A RESISTOR AND A CAPACITOR IN AN AC CIRCUIT
A 200-Ω resistor is connected in series with a 5.0-μF capacitor. The voltage across the resistor is v_R = (1.20 V) cos(2500 rad/s)t (Fig. 31.10). (a) Derive an expression for the circuit current. (b) Determine the capacitive reactance of the capacitor. (c) Derive an expression for the voltage across the capacitor.
IDENTIFY and SET UP:
Since this is a series circuit, the current is the same through the capacitor as through the resistor. Our target variables are the current i, the capacitive reactance X_C, and the capacitor voltage v_C. We use Eq. (31.6) to find an expression for i in terms of the angular frequency ω = 2500 rad/s, Eq. (31.18) to find X_C, Eq. (31.19) to find the capacitor voltage amplitude V_C, and Eq. (31.16) to write an expression for v_C.
v_{R}=i R=(I R) \cos \omega t (31.6)
v_{C}=\frac{I}{\omega C} \cos \left(\omega t-90^{\circ}\right) (31.16)

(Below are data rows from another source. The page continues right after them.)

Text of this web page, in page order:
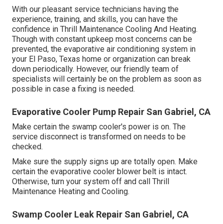
With our pleasant service technicians having the
experience, training, and skills, you can have the
confidence in Thrill Maintenance Cooling And Heating.
Though with constant upkeep most concerns can be
prevented, the evaporative air conditioning system in
your El Paso, Texas home or organization can break
down periodically. However, our friendly team of
specialists will certainly be on the problem as soon as
possible in case a fixing is needed.
Evaporative Cooler Pump Repair San Gabriel, CA
Make certain the swamp cooler's power is on. The
service disconnect is transformed on needs to be
checked.
Make sure the supply signs up are totally open. Make
certain the evaporative cooler blower belt is intact.
Otherwise, turn your system off and call Thrill
Maintenance Heating and Cooling.
Swamp Cooler Leak Repair San Gabriel, CA
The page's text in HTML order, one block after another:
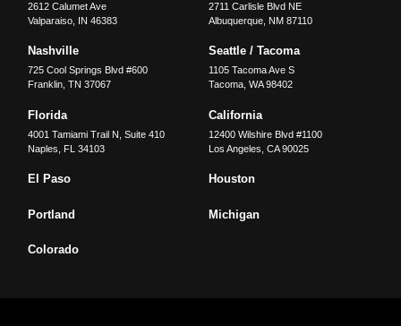
2612 Calumet Ave
Valparaiso IN 46383
2711 Carlisle Blvd NE
Albuquerque, NM 87110
Nashville
725 Cool Springs Blvd #600
Franklin,TN 37067
Seattle / Tacoma
1105 Tacoma Ave S
Tacoma, WA 98402
Florida
4001 Tamiami Trail N, Suite 410
Naples
FL 34103
California
12400 Wilshire Blvd #1100
Los Angeles CA 90025
El Paso Houston
Portland Michigan
Colorado
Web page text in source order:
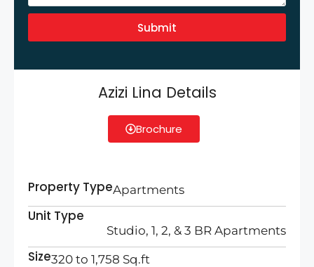
Submit
Azizi Lina Details
Brochure
Property TypeApartments
Unit Type
Studio, 1, 2, & 3 BR Apartments
Size320 to 1,758 Sq.ft
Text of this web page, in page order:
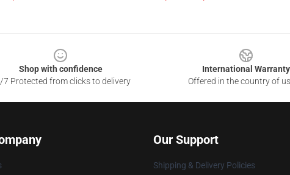
Shop with confidence
7 Protected from clicks to delivery
International Warranty
Offered in the country of
Our Support
Shipping & Delivery Policies
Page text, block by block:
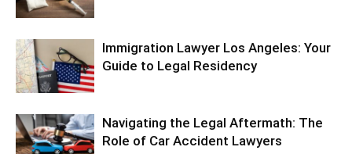
Immigration Lawyer Los Angeles: Your
Guide to Legal Residency
Navigating the Legal Aftermath: The
Role of Car Accident Lawyers
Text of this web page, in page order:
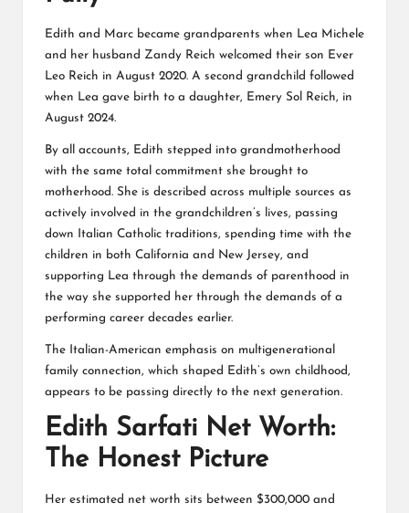
Edith and Marc became grandparents when Lea Michele
and her husband Zandy Reich welcomed their son Ever
Leo Reich in August 2020. A second grandchild followed
when Lea gave birth to a daughter, Emery Sol Reich, in
August 2024.
By all accounts, Edith stepped into grandmotherhood
with the same total commitment she brought to
motherhood. She is described across multiple sources as
actively involved in the grandchildren’s lives, passing
down Italian Catholic traditions, spending time with the
children in both California and New Jersey, and
supporting Lea through the demands of parenthood in
the way she supported her through the demands of a
performing career decades earlier.
The Italian-American emphasis on multigenerational
family connection, which shaped Edith’s own childhood,
appears to be passing directly to the next generation.
Edith Sarfati Net Worth:
The Honest Picture
Her estimated net worth sits between $300,000 and
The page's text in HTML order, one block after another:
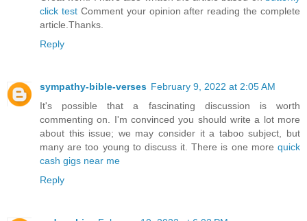
click testComment your opinion after reading the complete
article.Thanks.
Reply
sympathy-bible-verses February 9, 2022 at 2:05 AM
It's possible that a fascinating discussion is worth
commenting on. I'm convinced you should write a lot more
about this issue; we may consider it a taboo subject, but
many are too young to discuss it. There is one more quick
cash gigs near me
Reply
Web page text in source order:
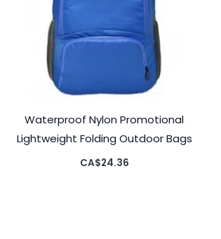
Waterproof Nylon Promotional
Lightweight Folding Outdoor Bags
CA$24.36
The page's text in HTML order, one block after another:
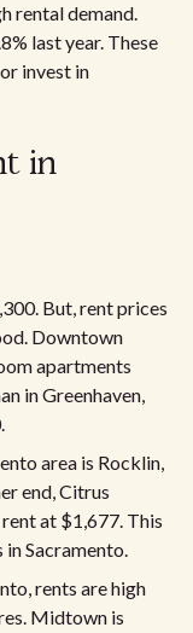
rental demand.
last year. These
invest in
in
But, rent prices
Downtown
apartments
in Greenhaven,
area is Rocklin,
end, Citrus
at $1,677. This
Sacramento.​
rents are high
Midtown is
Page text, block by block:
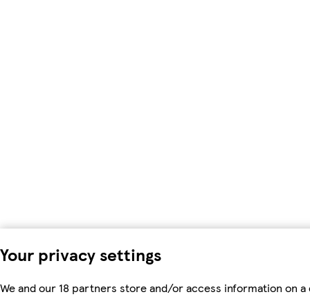
Your privacy settings
We and our 18 partners store and/or access information on a
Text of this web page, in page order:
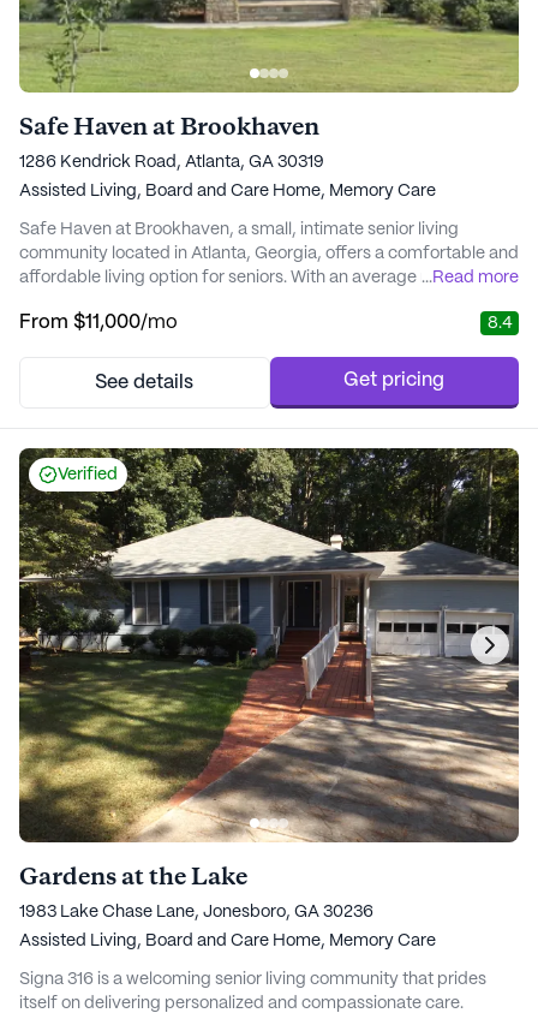
Safe Haven at Brookhaven
1286 Kendrick Road, Atlanta, GA 30319
Assisted Living, Board and Care Home, Memory Care
Safe Haven at Brookhaven, a small, intimate senior living
community located in Atlanta, Georgia, offers a comfortable and
affordable living option for seniors. With an average monthly
when compared to the city's average cost of $3,845 for similar
enriching lifestyle that fits ...
...Read more
From $11,000/mo 8.4
See details Get pricing
Verified
Gardens at the Lake
1983 Lake Chase Lane, Jonesboro, GA 30236
Assisted Living, Board and Care Home, Memory Care
Signa 316 is a welcoming senior living community that prides
itself on delivering personalized and compassionate care.
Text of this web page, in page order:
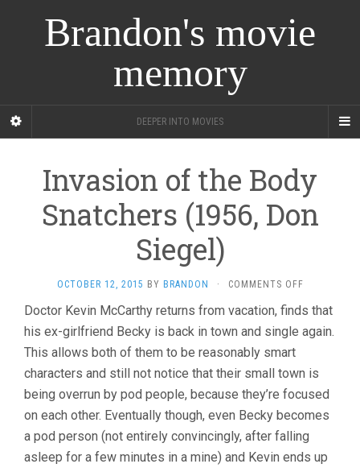
Brandon's movie
memory
DEEPER INTO MOVIES
Invasion of the Body
Snatchers (1956, Don
Siegel)
OCTOBER 12, 2015 BY BRANDON · COMMENTS OFFON
OF
THE
(1956,
DON
Doctor Kevin McCarthy returns from vacation, finds that
his ex-girlfriend Becky is back in town and single again.
This allows both of them to be reasonably smart
characters and still not notice that their small town is
being overrun by pod people, because they’re focused
on each other. Eventually though, even Becky becomes
a pod person (not entirely convincingly, after falling
asleep for a few minutes in a mine) and Kevin ends up
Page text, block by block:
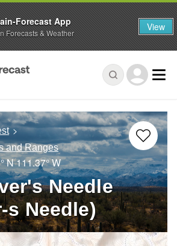
and Ranges
N111.37° W
Needle
s Needle)
Forecast App
Forecasts & Weather View
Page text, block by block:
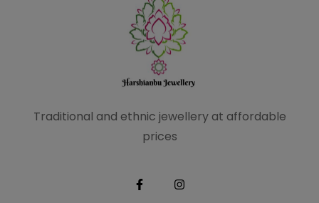
Traditional and ethnic jewellery at affordable
prices
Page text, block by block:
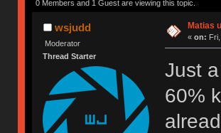
0 Members and 1 Guest are viewing this topic.
wsjudd
Moderator
Thread Starter
Matias
« on:
Just
60%
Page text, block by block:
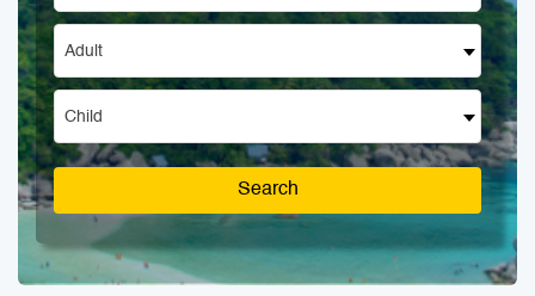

X_{C}=\frac{1}{\omega C} (31.18)
V_{C}=I X_{C} (31.19)
EXECUTE:
(a) From Eq. (31.6), v_R = iR, we find
\begin{aligned}i &=\frac{v_{R}}{R}=\frac{(1.20 \mathrm{~V}) \cos (2500 \mathrm{rad} /\mathrm{s}) t}{200 \Omega} \\&=\left(6.0 \times 10^{-3} \mathrm{~A}\right) \cos (2500\mathrm{rad} / \mathrm{s}) t\end{aligned}(b) From Eq. (31.18), the capacitive reactance at ω = 2500 rad/s is
X_{C}=\frac{1}{\omega C}=\frac{1}{(2500 \mathrm{rad} / \mathrm{s})\left(5.0 \times 10^{-6} \mathrm{~F}\right)}=80 \Omega(c) From Eq. (31.19), the capacitor voltage amplitude is
V_{C}=I X_{C}=\left(6.0 \times 10^{-3} \mathrm{~A}\right)(80 \Omega)=0.48 \mathrm{~V}(The 80-Ω reactance of the capacitor is 40% of the resistor’s 200-Ω resistance, so V_C is 40% of V_R.) The instantaneous capacitor voltage is given by Eq. (31.16):
\begin{aligned}v_{C} &=V_{C} \cos \left(\omega t-90^{\circ}\right) \\&=(0.48 \mathrm{~V})\cos [(2500 \mathrm{rad} / \mathrm{s}) t-\pi / 2 \mathrm{rad}]\end{aligned}
EVALUATE: Although the same current passes through both the capacitor and the resistor, the voltages across them are different in both amplitude and phase. Note that in the expression for v_C we converted the 90° to π/2 rad so that all the angular quantities have the same units. In ac circuit analysis, phase angles are often given in degrees, so be careful to convert to radians when necessary.